Goldsmith explains that he was frustrated by thinkpieces about the internet making us dumber, along with things like the "anti-screen" movement. "I'm thinking, 'No, the internet is actually making us smarter. We're reading and writing more than we have in a generation, and yet somehow it's not being proposed or being seen as being properly literary," he says.
He says that his students will be spending the rest of their lives in front of computer and smartphone screens, and so he wants to teach his students that they don't need to be ashamed of their habits.
"I think that we are a very guilt-ridden culture about the time that we're spending on the internet. I'm trying to get rid of those notions," he says.
Goldsmith is not going to impose any restrictions on his students, either. He explains:
If they want to watch three hours of porn and write a great piece of erotica inspired by it, I'm all for it. If they want to troll right wing sites and grab dialogue for a spy story that's nefarious and hate-filled, then they can do that as well. I mean — what they want to do. I feel that just by their engagement on the internet they'll be expressing themselves. Who they are, their likes, their interests, their politics. One thing they could do is they could check their browser history and present it as a memoir to me, which I think would be indicative of who they are. As indicative as a conventional memoir.

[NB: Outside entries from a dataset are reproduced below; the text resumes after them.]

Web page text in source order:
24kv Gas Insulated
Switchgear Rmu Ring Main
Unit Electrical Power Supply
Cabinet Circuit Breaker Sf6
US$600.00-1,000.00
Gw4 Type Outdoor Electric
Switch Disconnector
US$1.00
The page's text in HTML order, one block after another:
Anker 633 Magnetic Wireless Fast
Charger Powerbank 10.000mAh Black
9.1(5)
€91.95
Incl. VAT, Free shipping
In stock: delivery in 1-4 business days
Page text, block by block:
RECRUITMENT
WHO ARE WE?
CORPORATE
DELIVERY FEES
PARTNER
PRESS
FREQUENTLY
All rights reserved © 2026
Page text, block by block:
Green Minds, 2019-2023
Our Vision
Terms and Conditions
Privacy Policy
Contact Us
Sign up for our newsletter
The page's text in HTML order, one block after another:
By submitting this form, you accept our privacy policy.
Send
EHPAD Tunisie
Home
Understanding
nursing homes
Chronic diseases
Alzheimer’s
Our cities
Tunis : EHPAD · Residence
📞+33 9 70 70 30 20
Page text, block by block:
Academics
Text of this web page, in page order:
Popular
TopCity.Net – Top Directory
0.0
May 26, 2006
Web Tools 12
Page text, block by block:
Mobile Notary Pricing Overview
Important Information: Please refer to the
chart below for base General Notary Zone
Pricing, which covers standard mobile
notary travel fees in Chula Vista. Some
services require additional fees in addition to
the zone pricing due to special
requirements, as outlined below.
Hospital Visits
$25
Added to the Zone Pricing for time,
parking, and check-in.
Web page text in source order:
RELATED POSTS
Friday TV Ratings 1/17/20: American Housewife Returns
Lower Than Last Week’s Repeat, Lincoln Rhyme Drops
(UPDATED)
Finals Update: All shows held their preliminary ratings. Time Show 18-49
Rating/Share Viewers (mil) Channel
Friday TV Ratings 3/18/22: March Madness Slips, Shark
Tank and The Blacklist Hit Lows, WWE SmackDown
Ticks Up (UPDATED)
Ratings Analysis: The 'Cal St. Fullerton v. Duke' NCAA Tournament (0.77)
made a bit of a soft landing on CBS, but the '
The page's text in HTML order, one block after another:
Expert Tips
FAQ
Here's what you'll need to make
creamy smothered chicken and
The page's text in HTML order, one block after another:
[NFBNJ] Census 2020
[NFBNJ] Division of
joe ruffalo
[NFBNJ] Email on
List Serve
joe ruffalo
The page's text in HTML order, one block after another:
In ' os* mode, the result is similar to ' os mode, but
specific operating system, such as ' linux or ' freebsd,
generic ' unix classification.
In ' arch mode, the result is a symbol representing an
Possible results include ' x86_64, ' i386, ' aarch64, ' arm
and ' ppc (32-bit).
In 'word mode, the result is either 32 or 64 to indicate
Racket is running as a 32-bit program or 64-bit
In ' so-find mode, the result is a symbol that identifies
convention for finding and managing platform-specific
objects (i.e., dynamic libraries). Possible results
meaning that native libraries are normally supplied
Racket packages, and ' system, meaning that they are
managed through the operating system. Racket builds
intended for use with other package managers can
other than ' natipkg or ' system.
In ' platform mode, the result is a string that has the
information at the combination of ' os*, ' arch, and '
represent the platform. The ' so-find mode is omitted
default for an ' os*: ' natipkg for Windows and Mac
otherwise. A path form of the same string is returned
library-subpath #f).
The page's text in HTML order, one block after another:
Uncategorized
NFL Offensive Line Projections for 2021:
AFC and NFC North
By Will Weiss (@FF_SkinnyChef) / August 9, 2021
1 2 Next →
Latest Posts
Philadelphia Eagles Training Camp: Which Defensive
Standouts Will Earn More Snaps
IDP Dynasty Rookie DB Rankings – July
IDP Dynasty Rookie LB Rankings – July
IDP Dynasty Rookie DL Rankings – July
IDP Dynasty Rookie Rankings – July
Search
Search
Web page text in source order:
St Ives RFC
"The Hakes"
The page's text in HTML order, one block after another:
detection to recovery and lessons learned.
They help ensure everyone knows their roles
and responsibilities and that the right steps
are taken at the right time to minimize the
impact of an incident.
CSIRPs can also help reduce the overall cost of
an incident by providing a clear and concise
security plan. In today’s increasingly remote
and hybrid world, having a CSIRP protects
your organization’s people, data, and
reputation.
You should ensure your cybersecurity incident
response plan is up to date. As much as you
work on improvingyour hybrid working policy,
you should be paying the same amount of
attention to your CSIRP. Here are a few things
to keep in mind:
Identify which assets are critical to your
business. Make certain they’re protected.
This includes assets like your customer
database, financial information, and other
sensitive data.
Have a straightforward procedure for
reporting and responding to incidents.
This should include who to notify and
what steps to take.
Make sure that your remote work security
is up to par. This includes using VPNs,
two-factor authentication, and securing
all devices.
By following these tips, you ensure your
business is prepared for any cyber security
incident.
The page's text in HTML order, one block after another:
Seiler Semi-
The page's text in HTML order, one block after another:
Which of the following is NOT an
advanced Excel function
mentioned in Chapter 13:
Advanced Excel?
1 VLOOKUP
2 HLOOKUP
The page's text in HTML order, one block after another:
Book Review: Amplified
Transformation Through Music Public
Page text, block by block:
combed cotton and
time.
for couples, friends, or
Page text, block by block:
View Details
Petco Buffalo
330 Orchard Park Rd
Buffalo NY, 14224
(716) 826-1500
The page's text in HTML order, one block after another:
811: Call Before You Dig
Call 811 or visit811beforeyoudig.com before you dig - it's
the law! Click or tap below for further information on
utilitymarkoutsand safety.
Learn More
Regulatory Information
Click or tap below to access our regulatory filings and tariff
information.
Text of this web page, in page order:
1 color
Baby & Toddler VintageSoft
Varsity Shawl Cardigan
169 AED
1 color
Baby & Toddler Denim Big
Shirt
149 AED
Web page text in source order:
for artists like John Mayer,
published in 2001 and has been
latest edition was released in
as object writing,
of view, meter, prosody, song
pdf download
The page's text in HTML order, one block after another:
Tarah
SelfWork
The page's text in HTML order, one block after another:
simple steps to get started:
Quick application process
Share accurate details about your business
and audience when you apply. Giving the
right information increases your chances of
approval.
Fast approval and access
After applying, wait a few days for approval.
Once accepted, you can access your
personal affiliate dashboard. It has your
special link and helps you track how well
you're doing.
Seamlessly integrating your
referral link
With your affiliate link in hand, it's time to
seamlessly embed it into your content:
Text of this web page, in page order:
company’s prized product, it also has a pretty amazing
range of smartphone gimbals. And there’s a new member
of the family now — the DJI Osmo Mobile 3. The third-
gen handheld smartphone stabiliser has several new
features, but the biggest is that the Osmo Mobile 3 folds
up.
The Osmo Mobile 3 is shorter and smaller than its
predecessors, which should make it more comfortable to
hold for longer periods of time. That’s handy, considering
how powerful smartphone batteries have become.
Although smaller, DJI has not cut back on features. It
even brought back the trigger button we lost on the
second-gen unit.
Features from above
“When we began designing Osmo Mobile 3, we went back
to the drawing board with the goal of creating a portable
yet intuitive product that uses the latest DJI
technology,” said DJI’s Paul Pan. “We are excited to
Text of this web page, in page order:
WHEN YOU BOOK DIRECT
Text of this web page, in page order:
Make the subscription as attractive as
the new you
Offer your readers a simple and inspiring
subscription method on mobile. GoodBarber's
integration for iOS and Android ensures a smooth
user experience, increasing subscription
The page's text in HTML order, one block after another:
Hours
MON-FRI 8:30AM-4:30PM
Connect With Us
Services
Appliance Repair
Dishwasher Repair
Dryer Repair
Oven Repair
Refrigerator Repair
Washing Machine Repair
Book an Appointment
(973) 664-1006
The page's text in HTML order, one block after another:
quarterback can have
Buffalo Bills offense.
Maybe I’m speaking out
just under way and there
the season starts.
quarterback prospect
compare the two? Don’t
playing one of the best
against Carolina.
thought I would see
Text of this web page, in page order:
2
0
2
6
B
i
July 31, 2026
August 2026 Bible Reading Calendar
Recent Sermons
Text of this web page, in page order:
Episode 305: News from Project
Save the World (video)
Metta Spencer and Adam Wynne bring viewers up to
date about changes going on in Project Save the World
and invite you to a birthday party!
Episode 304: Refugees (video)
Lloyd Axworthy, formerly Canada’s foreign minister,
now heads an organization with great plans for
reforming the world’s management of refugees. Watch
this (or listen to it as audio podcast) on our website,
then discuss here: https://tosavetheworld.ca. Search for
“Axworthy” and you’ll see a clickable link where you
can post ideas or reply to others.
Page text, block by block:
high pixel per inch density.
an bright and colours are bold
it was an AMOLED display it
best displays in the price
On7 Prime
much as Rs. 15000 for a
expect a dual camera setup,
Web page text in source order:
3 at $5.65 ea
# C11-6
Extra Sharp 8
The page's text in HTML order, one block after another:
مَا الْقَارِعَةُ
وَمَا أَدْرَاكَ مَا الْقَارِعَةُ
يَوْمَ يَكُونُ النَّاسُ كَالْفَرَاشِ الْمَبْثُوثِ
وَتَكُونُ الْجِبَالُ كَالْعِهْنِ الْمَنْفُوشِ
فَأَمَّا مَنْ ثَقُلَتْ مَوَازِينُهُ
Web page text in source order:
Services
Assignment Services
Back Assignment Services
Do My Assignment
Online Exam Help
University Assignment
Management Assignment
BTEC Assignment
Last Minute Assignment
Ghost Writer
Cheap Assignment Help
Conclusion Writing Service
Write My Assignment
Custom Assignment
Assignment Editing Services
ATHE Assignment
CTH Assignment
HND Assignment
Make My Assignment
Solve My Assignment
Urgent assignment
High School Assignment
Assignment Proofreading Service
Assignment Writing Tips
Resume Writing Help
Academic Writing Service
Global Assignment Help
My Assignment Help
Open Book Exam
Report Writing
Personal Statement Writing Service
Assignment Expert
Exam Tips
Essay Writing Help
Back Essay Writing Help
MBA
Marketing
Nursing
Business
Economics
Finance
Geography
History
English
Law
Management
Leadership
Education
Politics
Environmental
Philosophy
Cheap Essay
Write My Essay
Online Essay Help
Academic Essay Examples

Despite what the above may suggest, he's approaching this class from a highbrow perspective. There will be supplemental readings from the likes of André Breton, the founder of Surrealism.
"Breton proposes that the best state of the entire culture would be sleep walking and a dream state. And then I really sort of think we're in that state right now, induced by our electronics and our distractions. So the idea is to tap into a new electronic collective unconscious and see what kind of new automatic writing emerges out of that," Goldsmith says.
Goldsmith says there were critics saying, "Why would I spend $50,000 for my kid to waste time on the internet?," but the class has been very popular at UPenn among both students and faculty. Goldsmith tells us that hundreds of students applied to the class, but he limited it to just 15 students. He also says the English Department has been supportive and the school enjoys the publicity.
To Goldsmith, he will be exposing his students to the artistic tradition of letting your mind wander in the pursuit of creative inspiration. If he's successful, they'll stop seeing their social media-posting, listicle-reading, YouTube-watching habits as dirty indulgences, and appreciate them as engaging aspects of the modern world.
"This is not television; this is not passive," he says. "We're actually actively seeking out content that we find stimulating. What could be better than that?"